The scorecard below will be for the 2023 Tournament. Pictures from Eureka Earth had earlier shown a new, longer tee box on the Par 5 13th Azalea, but the decision to lengthen the hole was not confirmed until the Club released its annual media guide in early February.

Field
Participation in the Masters Tournament is by invitation only, and the tournament has the smallest field of the major championships. There are a number of criteria by which invitations are awarded, including all past winners, recent major champions, leading finishers in the previous year's majors, leading players on the PGA Tour in the previous season, winners of full-point tournaments on the PGA Tour during the previous 12 months, leading players in the Official World Golf Ranking, and some leading amateurs.

Criteria
Throughout much of 2022, there had been discussion in the media about whether there would be changes to any of the major championship's exemption and qualification criteria following the launch of LIV Golf, and the subsequent response of the PGA Tour to suspend participants in the new series. On December 20, 2022, Augusta National announced that existing criteria for the Masters Tournament would remain unaltered and qualifying LIV players would be invited. This list details the qualification criteria for the 2023 Masters Tournament and the players who have qualified under them; any additional criteria under which players qualified are indicated in parentheses.

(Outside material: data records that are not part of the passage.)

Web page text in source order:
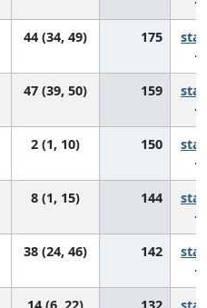
44 (34, 49) 175
47 (39, 50) 159
2 (1, 10) 150
8 (1, 15) 144
38 (24, 46) 142
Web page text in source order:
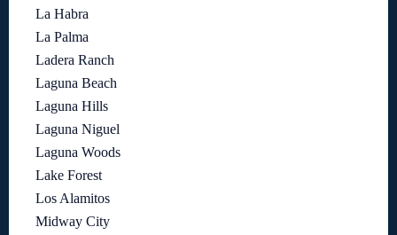
La Habra
La Palma
Ladera Ranch
Laguna Beach
Laguna Hills
Laguna Niguel
Laguna Woods
Lake Forest
Los Alamitos
Midway City

1. All past winners of the Masters Tournament

Fred Couples
Sergio García
Dustin Johnson (12,18)
Zach Johnson
Bernhard Langer
Sandy Lyle
Hideki Matsuyama (13,17,18)
Phil Mickelson (4)
Larry Mize
José María Olazábal
Patrick Reed
Scottie Scheffler (5,12,13,16,17,18)
Charl Schwartzel (12)
Adam Scott (17,18)
Vijay Singh
Jordan Spieth (16,17,18)
Bubba Watson
Mike Weir
Tiger Woods
Danny Willett (12)

Past winners not expected to play: Tommy Aaron, Jack Burke Jr., Ángel Cabrera, Charles Coody, Ben Crenshaw, Nick Faldo, Raymond Floyd, Trevor Immelman, Jack Nicklaus, Mark O'Meara, Gary Player, Craig Stadler, Tom Watson, Ian Woosnam, Fuzzy Zoeller

2. Recent winners of the U.S. Open (2018–2022)

Bryson DeChambeau
Matt Fitzpatrick (17,18)
Brooks Koepka (4)
Jon Rahm (16,17,18)
Gary Woodland

3. Recent winners of The Open Championship (2018–2022)

Shane Lowry (12,18)
Francesco Molinari
Collin Morikawa (4,12,17,18)
Cameron Smith (5,12,17,18)

4. Recent winners of the PGA Championship (2018–2022)

Justin Thomas (5,12,17,18)

5. Recent winners of The Players Championship (2021–2023)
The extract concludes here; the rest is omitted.